We recommend that you first test the integration in the safe mode, without creating any records.

  1. In the Admin Center or Settings, under Customization > Workflow Configuration > Integrations > Microsoft Azure AD, make sure the Safe Mode checkbox is selected.

  2. Navigate to Services and Integrations > Scheduled Tasks. In the Settings App, the section name is Services > Scheduled Tasks.

  3. Locate the task named Microsoft Azure AD Integration.

  4. Select the task and click Run Now at the top.

  5. After the task succeeds, view the statistics to confirm it ran as expected.

    • In the Settings App, the session log is available right in the Scheduled Task window, on the Sessions tab.

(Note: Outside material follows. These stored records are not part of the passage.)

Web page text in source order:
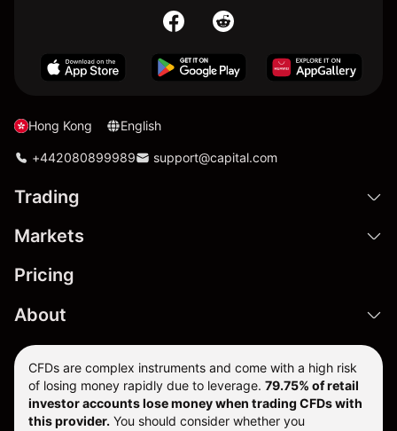
Hong Kong English
+442080899989 support@capital.com
Trading
Markets
Pricing
About
CFDs are complex instruments and come with a high risk
of losing money rapidly due to leverage. 79.75% of retail
investor accounts lose money when trading CFDs with
this provider. You should consider whether you
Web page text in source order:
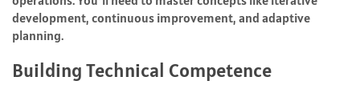
development, continuous improvement, and adaptive
planning.
Building Technical Competence
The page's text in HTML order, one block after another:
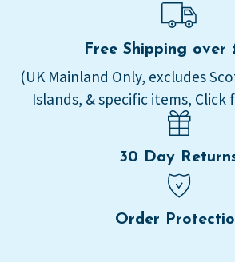
Free Shipping over
(UK Mainland Only, excludes
Islands, & specific items,
30 Day
Order
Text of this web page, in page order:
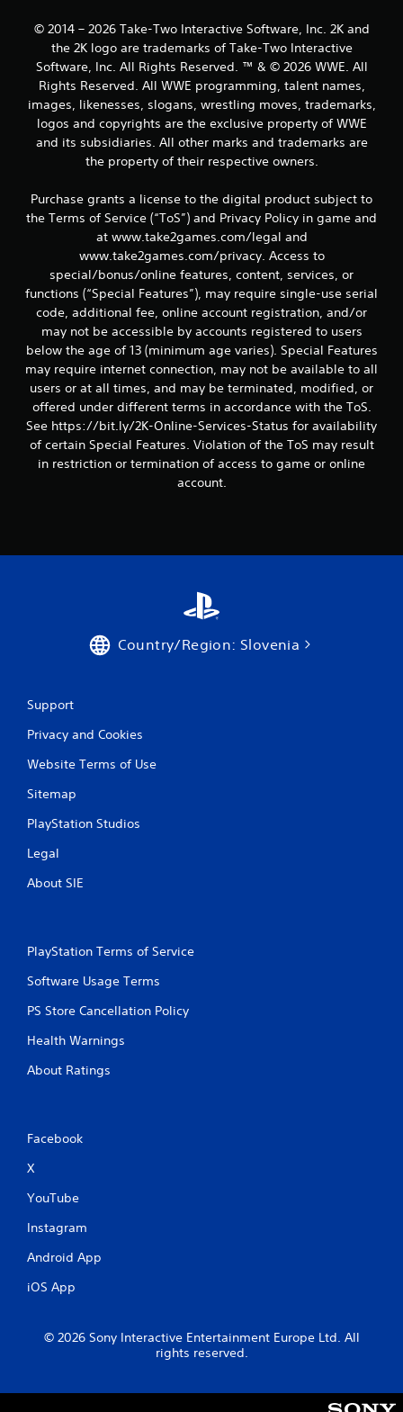
r
a
t
i
n
s
© 2014 – 2026 Take-Two Interactive Software, Inc. 2K and
the 2K logo are trademarks of Take-Two Interactive
Software, Inc. All Rights Reserved. ™ & © 2026 WWE. All
Rights Reserved. All WWE programming, talent names,
images, likenesses, slogans, wrestling moves, trademarks,
logos and copyrights are the exclusive property of WWE
and its subsidiaries. All other marks and trademarks are
the property of their respective owners.
Purchase grants a license to the digital product subject to
the Terms of Service (“ToS”) and Privacy Policy in game and
at www.take2games.com/legal and
www.take2games.com/privacy. Access to
special/bonus/online features, content, services, or
functions (“Special Features”), may require single-use serial
code, additional fee, online account registration, and/or
may not be accessible by accounts registered to users
below the age of 13 (minimum age varies). Special Features
may require internet connection, may not be available to all
users or at all times, and may be terminated, modified, or
offered under different terms in accordance with the ToS.
See https://bit.ly/2K-Online-Services-Status for availability
of certain Special Features. Violation of the ToS may result
in restriction or termination of access to game or online
account.
Country/Region: Slovenia
Support
Privacy and Cookies
Website Terms of Use
Sitemap
PlayStation Studios
Legal
About SIE
PlayStation Terms of Service
Software Usage Terms
PS Store Cancellation Policy
Health Warnings
About Ratings
Facebook
X
YouTube
Instagram
Android App
iOS App
© 2026 Sony Interactive Entertainment Europe Ltd. All
rights reserved.

    • In the Admin Center, go to Services and Integrations > Scheduled Tasks > Logs.

Enable automation

Once you’ve confirmed the integration works as expected, enable the automation:

  1. In the Admin Center or Settings, navigate to Services and Integrations > Scheduled Tasks. In the Settings App, the section name is Services > Scheduled Tasks.

  2. Open the task named Microsoft Azure AD Integration.

  3. Review the default schedule and adjust it, if needed. The schedule uses the server's local time.

    TIP: For optimal performance, we recommend running the task during off-peak hours when the server load is minimal.

  4. Select the Enabled checkbox to activate the scheduled task.

  5. Click OK to save the changes.

Now, the integration runs automatically according to your schedule.